🤖 AI Summary
This work proposes a deep learning–based error mitigation method to address inaccuracies in the output distributions of noisy quantum circuits. Leveraging a sequence-to-sequence attention model, the approach integrates multidimensional information—including quantum circuit structure, device-specific characteristics, and observed noisy outputs—to reconstruct distributions that better approximate the ideal noiseless case. The study presents the first systematic evaluation of various deep learning architectures for this task, identifying Transformer-based models as the most effective. Notably, the method demonstrates strong generalization capabilities, supporting transfer learning across different circuit families and quantum hardware platforms. Experiments on both simulated data and real measurements from IBM’s five-qubit superconducting quantum processor show consistent and significant improvements over existing baselines, with stable performance across varying circuit depths and successful cross-device adaptation without requiring full retraining.
📝 Abstract
We present a systematic investigation of deep learning methods applied to quantum error mitigation of noisy output probability distributions from measured quantum circuits.

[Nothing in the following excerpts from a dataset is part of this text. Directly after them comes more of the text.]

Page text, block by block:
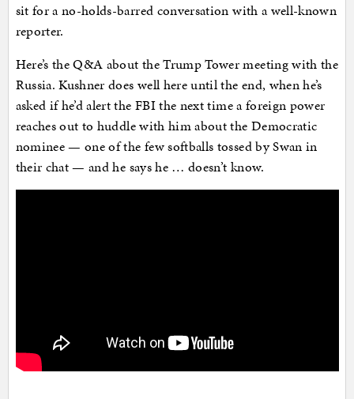
sit for a no-holds-barred conversation with a well-known
reporter.
Here’s the Q&A about the Trump Tower meeting with the
Russia. Kushner does well here until the end, when he’s
asked if he’d alert the FBI the next time a foreign power
reaches out to huddle with him about the Democratic
nominee — one of the few softballs tossed by Swan in
their chat — and he says he … doesn’t know.
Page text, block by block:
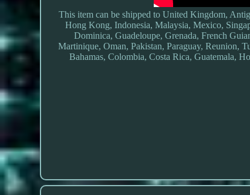
This item can be shipped to United Kingdom,
Hong Kong, Indonesia, Malaysia, Mexico,
Dominica, Guadeloupe, Grenada, French
Martinique, Oman, Pakistan, Paraguay, Reunion,
Bahamas, Colombia, Costa Rica, Guatemala,
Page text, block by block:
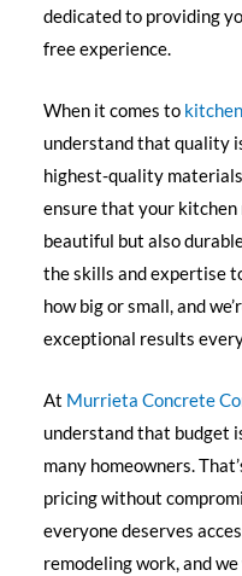
dedicated to providing
free experience.
When it comes to
understand that quality
highest-quality
ensure that your
beautiful but also
the skills and expertise
how big or small, and
exceptional results
At Murrieta Concrete
understand that budget
many homeowners.
pricing without
everyone deserves
remodeling work, and
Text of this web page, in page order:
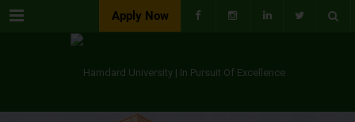
Menu Apply Now
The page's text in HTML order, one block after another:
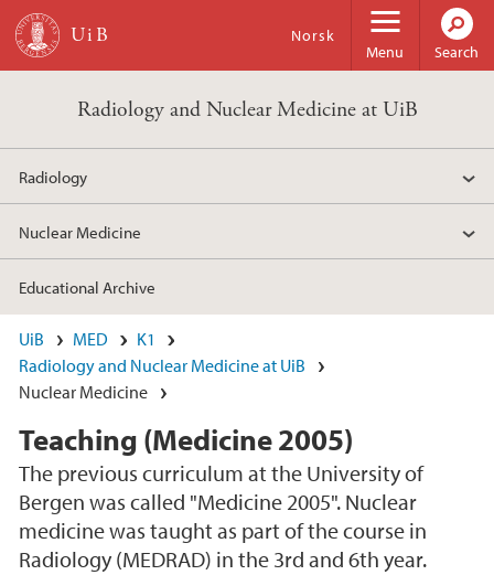
Skip to main content
Menu
Norsk
Search
Radiology and Nuclear Medicine at UiB
Radiology
Nuclear Medicine
Educational Archive
UiB MED
K1
Radiology and Nuclear Medicine at UiB
Nuclear Medicine
Teaching (Medicine 2005)
The previous curriculum at the University of
Bergen was called "Medicine 2005". Nuclear
medicine was taught as part of the course in
Radiology (MEDRAD) in the 3rd and 6th year.
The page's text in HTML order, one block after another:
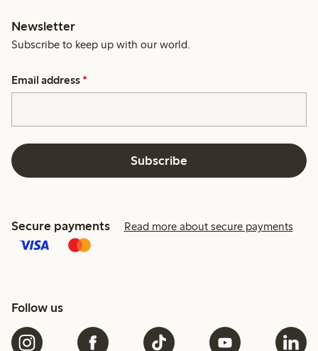
Newsletter
Subscribe to keep up with our world.
Email address *
Subscribe
Secure payments Read more about secure payments
Follow us
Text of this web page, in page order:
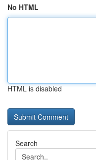
No HTML
HTML is disabled
Search
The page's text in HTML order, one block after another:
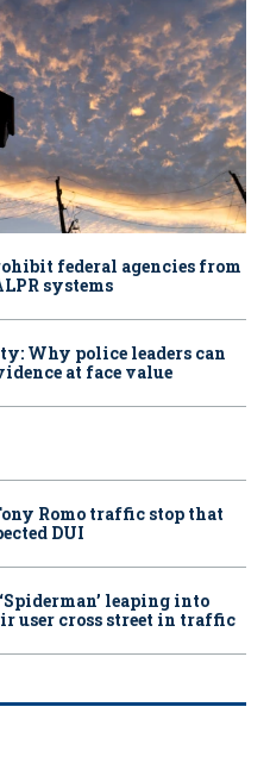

We compare different architectures, from fully connected neural networks to transformers, and we test different design/training modalities, identifying sequence-to-sequence, attention-based models as the most effective on our datasets. These models consistently produce mitigated distributions that are closer to the ideal outputs when tested on both simulated and real device data obtained from IBM superconducting quantum processing units (QPU) up to five qubits. Across several different circuit depths, our approach outperforms other baseline error mitigation techniques. We perform a series of ablation studies to examine: how different input features (circuit, device properties, noisy output statistics) affect performance; cross-dataset generalization across circuit families; and transfer learning to a different IBM QPU. We observe that generalization performance across similar devices with the same architecture works effectively, without needing to fully retrain models.